Depuis des temps immémoriaux, les hommes politiques et leurs banquiers entretiennent en effet des relations teintées de mépris et d’intérêt, que Maurice Druon résumait ainsi dans les Rois maudits : « Chaque règne, en ses moments difficiles, brandissait la même menace et raflait aux Lombards une part de leur fortune en les obligeant à racheter leur droit de séjour. Pour compenser la perte, les banquiers augmentaient pendant un an le taux d'usure. »

Pourtant, à force de contre-vérités et d’attaques, les banquiers se sont départis de leur légendaire réserve. « Je commence vraiment à être fatigué d'entendre les gens dire que l'industrie bancaire ne change pas », a tempêté Baudoin Prot, lors d'une conférence organisée par l'hebdomadaire The Economist. Quelques jours après, Frédéric Oudéa, interrogé par Jean-Michel Aphatie, dénonçait des propos « excessifs, caricaturaux », tenus uniquement pour les besoins de la campagne électorale.

Le discours que François Hollande a prononcé à Rouen, le 16 février, a marqué une étape supplémentaire dans la mise à l’index de la finance, qualifiée d'« ennemi sans visage » : « Le redressement ne sera possible que si la finance est dominée. J'ai dit que la finance n'avait pas besoin de déposer sa candidature. Elle ne sera pas invitée au journal de TF1 ce soir. Elle n'a pas besoin de poser sa candidature, parce que, hélas! elle domine sur le plan politique ».
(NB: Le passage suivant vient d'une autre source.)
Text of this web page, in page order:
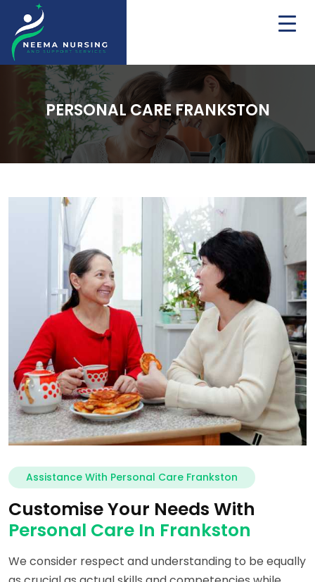
PERSONAL CARE FRANKSTON
Assistance With Personal Care Frankston
Customise Your Needs With
Personal Care In Frankston
We consider respect and understanding to be equally
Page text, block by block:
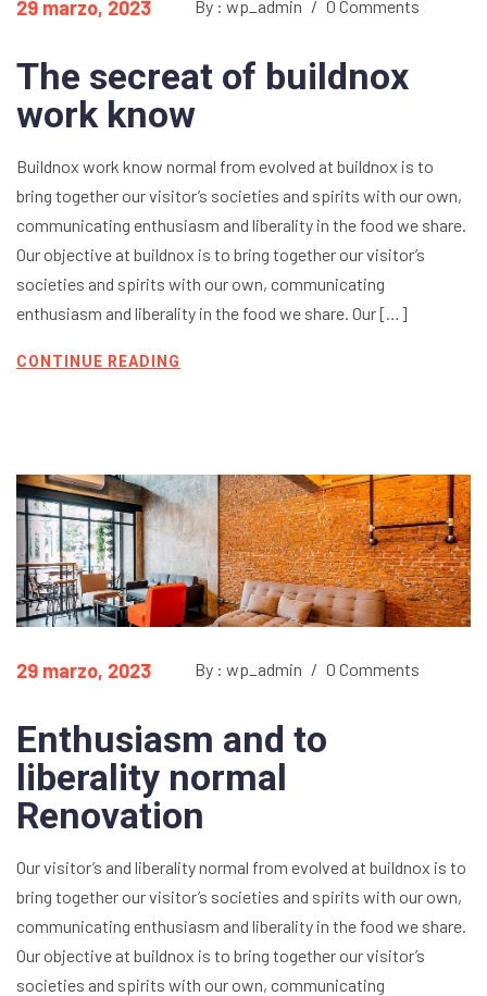
29 marzo, 2023 By : wp_admin / 0 Comments
The secreat of buildnox
work know
Buildnox work know normal from evolved at buildnox is to
bring together our visitor’s societies and spirits with our own,
communicating enthusiasm and liberality in the food we share.
Our objective at buildnox is to bring together our visitor’s
societies and spirits with our own, communicating
enthusiasm and liberality in the food we share. Our […]
CONTINUE READING
29 marzo, 2023 By : wp_admin / 0 Comments
Enthusiasm and to
liberality normal
Renovation
Our visitor’s and liberality normal from evolved at buildnox is to
bring together our visitor’s societies and spirits with our own,
communicating enthusiasm and liberality in the food we share.
Our objective at buildnox is to bring together our visitor’s
societies and spirits with our own, communicating
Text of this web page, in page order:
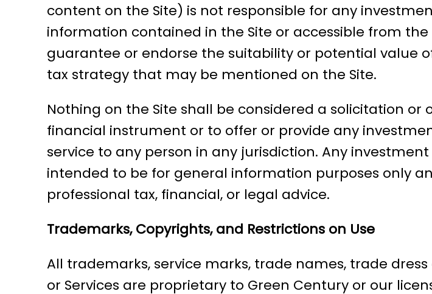
content on the Site) is not responsible for any
information contained in the Site or accessible from
guarantee or endorse the suitability or potential value
tax strategy that may be mentioned on the Site.
Nothing on the Site shall be considered a solicitation or
financial instrument or to offer or provide any
service to any person in any jurisdiction. Any
intended to be for general information purposes only
professional tax, financial, or legal advice.
Trademarks, Copyrights, and Restrictions on Use
All trademarks, service marks, trade names, trade
or Services are proprietary to Green Century or our

Le reste de l’Europe contemple, amusée, le spectacle de lancers de banderilles en direction de l’industrie financière. Le projet de taxe sur les transactions financières, en cours d’adoption en France à l’initiative de Nicolas Sarkozy, a été salué par David Cameron, le Premier ministre britannique : « Dans un sain esprit de compétition avec la France, si la France instaure une taxe sur les transactions financières, notre porte sera ouverte et nous pourrons accueillir au Royaume-Uni beaucoup plus de banques et d’entreprises françaises, et notre économie se développera », a-t-il déclaré lors d’une conférence de presse.

Au vu des perspectives économiques pour 2012 et de l’enlisement de la crise de la zone euro, les hommes politiques n’ont pas fini de hurler, et les banquiers, de pleurer.